DNA RESEARCH HAS been a sacred journey of mine for the last 10 years. What started as an exercise in building my family tree evolved into a global adventure unearthing my West African roots. Little did I know that more than 50 percent of my ethnic heritage traces back to West Africa through Nigeria, Benin, and Cameroon (connected to the Bamileke people).
The African roots of the Puerto Rican story often remain obscure. Like many Puerto Ricans, I was taught a one-dimensional story of my heritage. Puerto Ricans often, with beaming pride, share their connection to the cultural heritage of Spain or their Indigenous roots, namely the Taino Indigenous peoples. But, for many, the African strands of identity are held at a distance, even suppressed like a muted djembe beat.

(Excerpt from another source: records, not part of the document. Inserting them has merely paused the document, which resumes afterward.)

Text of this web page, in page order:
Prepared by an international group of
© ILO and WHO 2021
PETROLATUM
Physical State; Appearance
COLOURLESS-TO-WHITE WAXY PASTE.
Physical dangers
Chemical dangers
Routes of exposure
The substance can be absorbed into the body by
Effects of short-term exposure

West African influences undergird many parts of Puerto Rican culture, beginning with our food. One of our signature dishes, mofongo, is prepared by mashing plantains and adding liquids to soften them, which is a technique that hearkens back to Angola. Bomba, Puerto Rican folk music, derives from West African drumming and inspires a vibrant conversation between drummer and dancer, a form of call and response. Bomba was created in the Puerto Rican towns of Loíza and Santurce near the coast, where many enslaved Nigerians arrived.
In the United States, West African influences can be found in jazz, bebop, and even some of the musical structures used in hip-hop beats. American culture, to some degree, now more openly credits the Black influences on musical icons such as Elvis, and it more readily acknowledges rock and roll’s roots in the blues. Yet we experience pushback from within many spaces of whiteness on Black cultural thought such as critical race theory and intersectionality, frameworks that accurately describe our world of racial inequality.

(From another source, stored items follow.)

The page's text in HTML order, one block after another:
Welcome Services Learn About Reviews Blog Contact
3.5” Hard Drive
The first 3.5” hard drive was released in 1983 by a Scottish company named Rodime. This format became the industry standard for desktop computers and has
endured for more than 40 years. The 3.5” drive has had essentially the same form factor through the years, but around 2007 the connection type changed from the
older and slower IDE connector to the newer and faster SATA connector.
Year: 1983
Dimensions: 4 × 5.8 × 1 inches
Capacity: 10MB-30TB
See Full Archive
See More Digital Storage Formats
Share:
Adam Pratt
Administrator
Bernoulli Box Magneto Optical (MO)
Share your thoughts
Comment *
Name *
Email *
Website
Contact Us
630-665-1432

To laud the vital, even foundational cultural contributions of Black people casts light on the image of God in Blackness. Christian theologian Justo González, in the “Hispanic Creed,” wrote that “God [was] made flesh in a person for all humanity / God [was] made flesh in an age for all the ages / God [was] made flesh in one culture for all cultures.”
God continues to be made flesh through the cultural contributions of Black people across the globe. One of the most forward-facing examples of this is Afrofuturism, a movement that leads with Black imagination and possibility for our world through the arts, science fiction, aesthetics, and queer rights, with a reclamation of Black joy. Afrofuturism recognizes that oppression attempts to stunt the possibility of imagining a future of flourishing for Africa and the Black diaspora. In light of this, February is being claimed not just as Black History Month but also as Black Futures Month: a way of not only celebrating the contributions of the past but also becoming hosts to real-time cultural brilliance toward a new future. In other words: On earth as it is in Wakanda can be made flesh in our world today.
To be able to imagine a brighter future is a spiritual practice that can lead to a better world for all who are oppressed. Black culture is leading the way back to the future.